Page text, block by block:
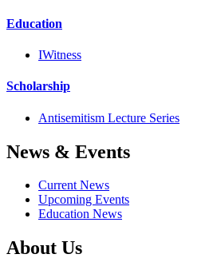
Education
IWitness
Scholarship
Antisemitism Lecture Series
News & Events
Current News
Upcoming Events
Education News
About Us
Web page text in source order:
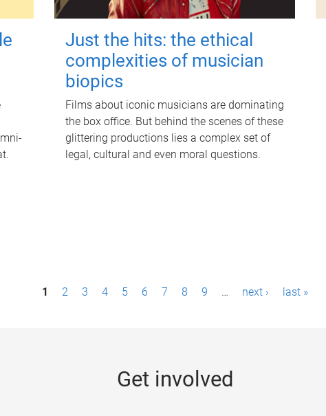
Just the hits: the ethical
complexities of musician
biopics
Films about iconic musicians are dominating
the box office. But behind the scenes of these
glittering productions lies a complex set of
legal, cultural and even moral questions.
1 2 3 4 5 6 7 8 9 … next › last »
Get involved
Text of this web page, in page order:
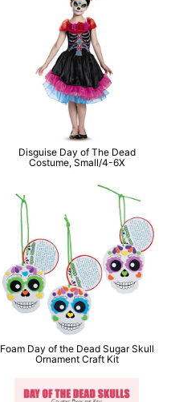
Disguise Day of The Dead
Costume, Small/4-6X
Foam Day of the Dead Sugar Skull
Ornament Craft Kit
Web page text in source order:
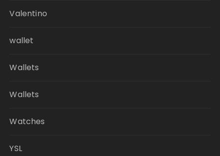
Valentino
wallet
Wallets
Wallets
Watches
YSL
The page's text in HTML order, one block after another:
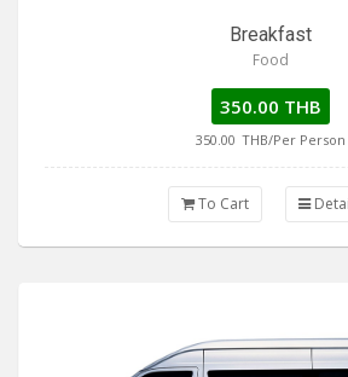
Breakfast
Food
350.00 THB
350.00 THB/Per Person
To Cart
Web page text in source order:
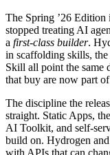
The Spring ’26 Edition
stopped treating AI
a first-class builder.
in scaffolding skills,
Skill all point the same
that buy are now part
The discipline the
straight. Static Apps,
AI Toolkit, and self-
build on. Hydrogen
with APIs that can
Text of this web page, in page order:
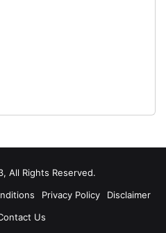
All Rights Reserved.
Privacy Policy
Disclaimer
Us
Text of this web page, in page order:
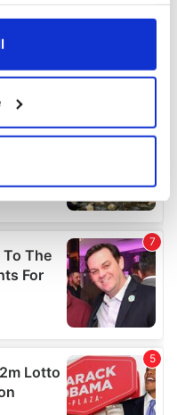
or by clicking on
geographical
to within several
details section.
and ads, to
to analyse our traffic.
your use of our site with
analytics partners who
that you’ve
from your use
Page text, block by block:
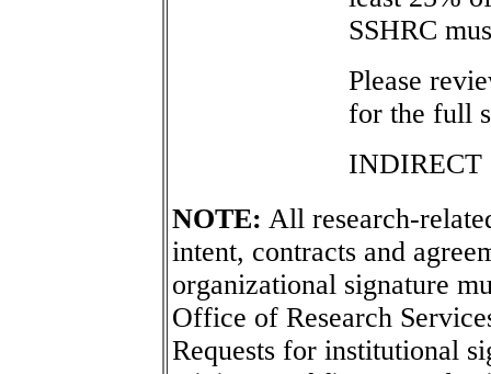
SSHRC
Please
for the full
INDIRECT
NOTE: All research-
intent, contracts and
organizational signature
Office of Research
Requests for institutional
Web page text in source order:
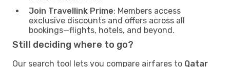
Join Travellink Prime: Members access
exclusive discounts and offers across all
bookings—flights, hotels, and beyond.
Still deciding where to go?
Our search tool lets you compare airfares to Qatar
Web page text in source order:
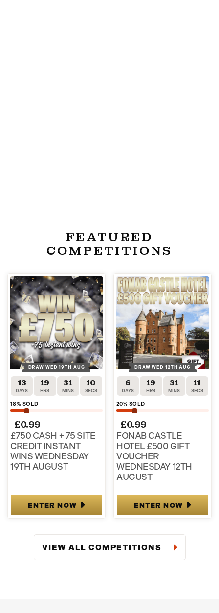
FEATURED
COMPETITIONS
DRAW WED 19TH AUG
13
DAYS
19
HRS
31
MINS
10
SECS
18% SOLD
£0.99
£750 CASH + 75 SITE
CREDIT INSTANT
WINS WEDNESDAY
19TH AUGUST
ENTER NOW
DRAW WED 12TH AUG
6
DAYS
19
HRS
31
MINS
10
SECS
20% SOLD
£0.99
FONAB CASTLE
HOTEL £500 GIFT
VOUCHER
WEDNESDAY 12TH
AUGUST
ENTER NOW
VIEW ALL COMPETITIONS
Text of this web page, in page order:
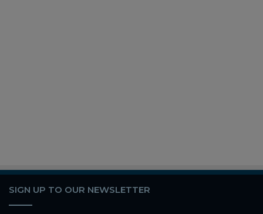
SIGN UP TO OUR NEWSLETTER
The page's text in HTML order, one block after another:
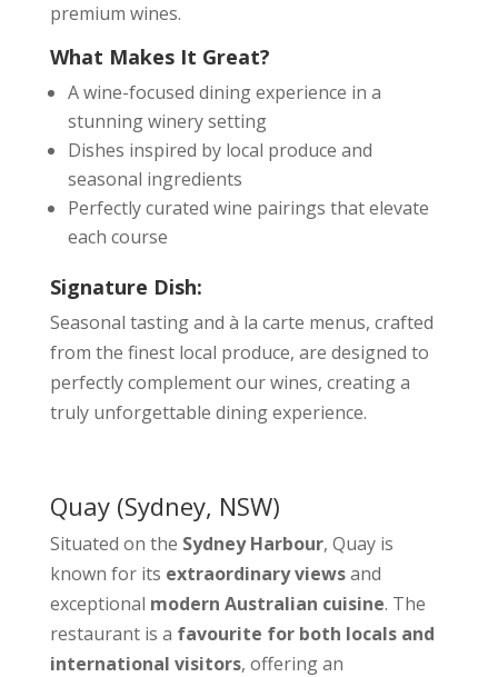
premium wines.
What Makes It Great?
A wine-focused dining experience in a
stunning winery setting
Dishes inspired by local produce and
seasonal ingredients
Perfectly curated wine pairings that elevate
each course
Signature Dish:
Seasonal tasting and à la carte menus, crafted
from the finest local produce, are designed to
perfectly complement our wines, creating a
truly unforgettable dining experience.
Quay(Sydney, NSW)
Situated on the Sydney Harbour, Quay is
known for its extraordinary viewsand
exceptional modern Australian cuisine. The
restaurant is a favourite for both locals and
international visitors, offering an
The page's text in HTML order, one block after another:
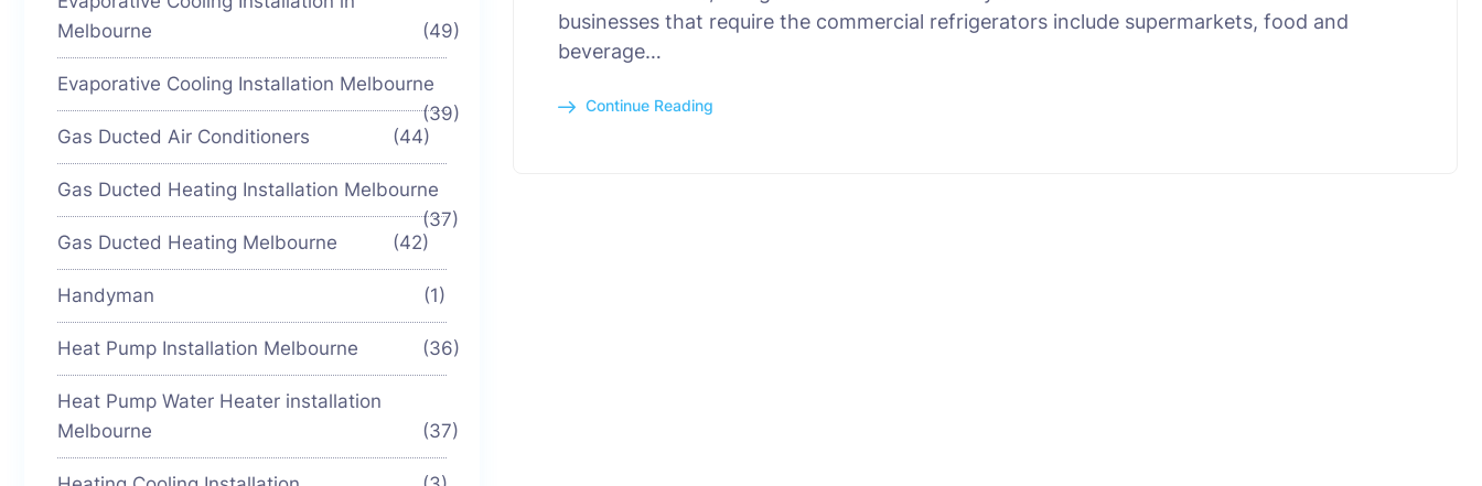
businesses that require the commercial refrigerators include supermarkets, food and
beverage…
Continue Reading
Melbourne
(49)
Evaporative Cooling Installation Melbourne
(39)
Gas Ducted Air Conditioners
(44)
Gas Ducted Heating Installation Melbourne
(37)
Gas Ducted Heating Melbourne
(42)
Handyman (1)
Heat Pump Installation Melbourne (36)
Heat Pump Water Heater installation
Melbourne
(37)
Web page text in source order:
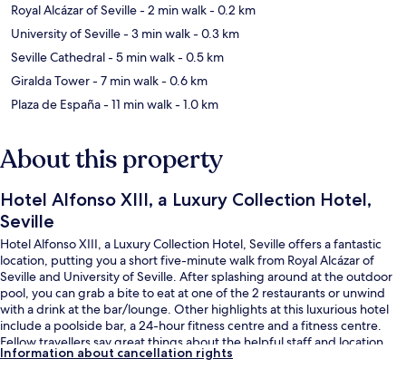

•••

— ACTIVITY —
Make an exact copy of the listing above. Do not include the pictures.

— SOLVED PROBLEM —
Page text, block by block:
Education
IWitness
Scholarship
Antisemitism Lecture Series
News & Events
Current News
Upcoming Events
Education News
About Us
Web page text in source order:
Just the hits: the ethical
complexities of musician
biopics
Films about iconic musicians are dominating
the box office. But behind the scenes of these
glittering productions lies a complex set of
legal, cultural and even moral questions.
1 2 3 4 5 6 7 8 9 … next › last »
Get involved
Text of this web page, in page order:
Disguise Day of The Dead
Costume, Small/4-6X
Foam Day of the Dead Sugar Skull
Ornament Craft Kit
Web page text in source order:
Valentino
wallet
Wallets
Wallets
Watches
YSL
The page's text in HTML order, one block after another:
Breakfast
Food
350.00 THB
350.00 THB/Per Person
To Cart
Web page text in source order:
The Spring ’26 Edition
stopped treating AI
a first-class builder.
in scaffolding skills,
Skill all point the same
that buy are now part
The discipline the
straight. Static Apps,
AI Toolkit, and self-
build on. Hydrogen
with APIs that can
Text of this web page, in page order:
All Rights Reserved.
Privacy Policy
Disclaimer
Us
Text of this web page, in page order:
or by clicking on
geographical
to within several
details section.
and ads, to
to analyse our traffic.
your use of our site with
analytics partners who
that you’ve
from your use
Page text, block by block:
SSHRC
Please
for the full
INDIRECT
NOTE: All research-
intent, contracts and
organizational signature
Office of Research
Requests for institutional
Web page text in source order:
Join Travellink Prime: Members access
exclusive discounts and offers across all
bookings—flights, hotels, and beyond.
Still deciding where to go?
Our search tool lets you compare airfares to Qatar
Web page text in source order:
FEATURED
COMPETITIONS
DRAW WED 19TH AUG
13
DAYS
19
HRS
31
MINS
10
SECS
18% SOLD
£0.99
£750 CASH + 75 SITE
CREDIT INSTANT
WINS WEDNESDAY
19TH AUGUST
ENTER NOW
DRAW WED 12TH AUG
6
DAYS
19
HRS
31
MINS
10
SECS
20% SOLD
£0.99
FONAB CASTLE
HOTEL £500 GIFT
VOUCHER
WEDNESDAY 12TH
AUGUST
ENTER NOW
VIEW ALL COMPETITIONS
Text of this web page, in page order:
SIGN UP TO OUR NEWSLETTER
The page's text in HTML order, one block after another:
premium wines.
What Makes It Great?
A wine-focused dining experience in a
stunning winery setting
Dishes inspired by local produce and
seasonal ingredients
Perfectly curated wine pairings that elevate
each course
Signature Dish:
Seasonal tasting and à la carte menus, crafted
from the finest local produce, are designed to
perfectly complement our wines, creating a
truly unforgettable dining experience.
Quay(Sydney, NSW)
Situated on the Sydney Harbour, Quay is
known for its extraordinary viewsand
exceptional modern Australian cuisine. The
restaurant is a favourite for both locals and
international visitors, offering an
The page's text in HTML order, one block after another:
businesses that require the commercial refrigerators include supermarkets, food and
beverage…
Continue Reading
Melbourne
(49)
Evaporative Cooling Installation Melbourne
(39)
Gas Ducted Air Conditioners
(44)
Gas Ducted Heating Installation Melbourne
(37)
Gas Ducted Heating Melbourne
(42)
Handyman (1)
Heat Pump Installation Melbourne (36)
Heat Pump Water Heater installation
Melbourne
(37)
Web page text in source order:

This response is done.